WHAT THE TASK REQUIRES: Starting at the line that contains "Web page text" and stopping at the line that contains "The page's text", transcribe every line of the material below exactly; pictures stay out.

RECORDS PROVIDED:
BEGIN
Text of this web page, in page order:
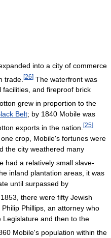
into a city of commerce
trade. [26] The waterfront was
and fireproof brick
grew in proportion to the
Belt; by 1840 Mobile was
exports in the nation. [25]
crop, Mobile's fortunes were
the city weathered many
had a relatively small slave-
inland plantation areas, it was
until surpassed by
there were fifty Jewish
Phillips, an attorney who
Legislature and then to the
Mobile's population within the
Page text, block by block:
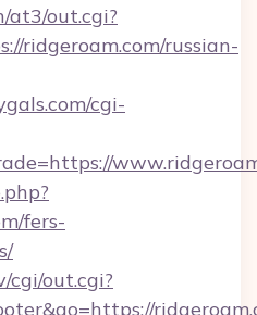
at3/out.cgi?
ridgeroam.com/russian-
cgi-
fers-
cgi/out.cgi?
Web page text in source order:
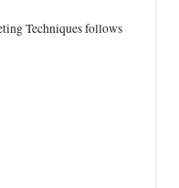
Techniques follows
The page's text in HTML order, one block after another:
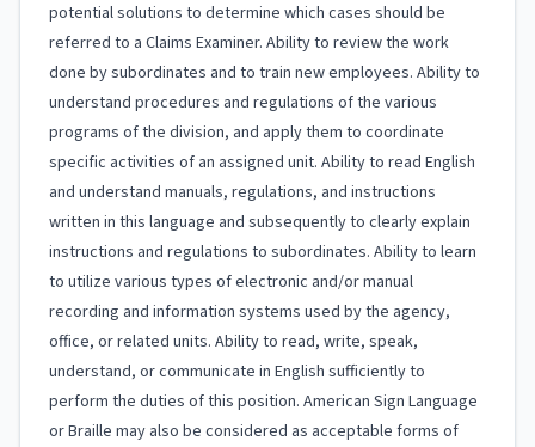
END
BEGIN
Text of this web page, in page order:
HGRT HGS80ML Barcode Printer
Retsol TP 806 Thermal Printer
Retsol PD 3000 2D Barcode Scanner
END
WRITTEN RESPONSE:
Web page text in source order:
Techniques follows
The page's text in HTML order, one block after another:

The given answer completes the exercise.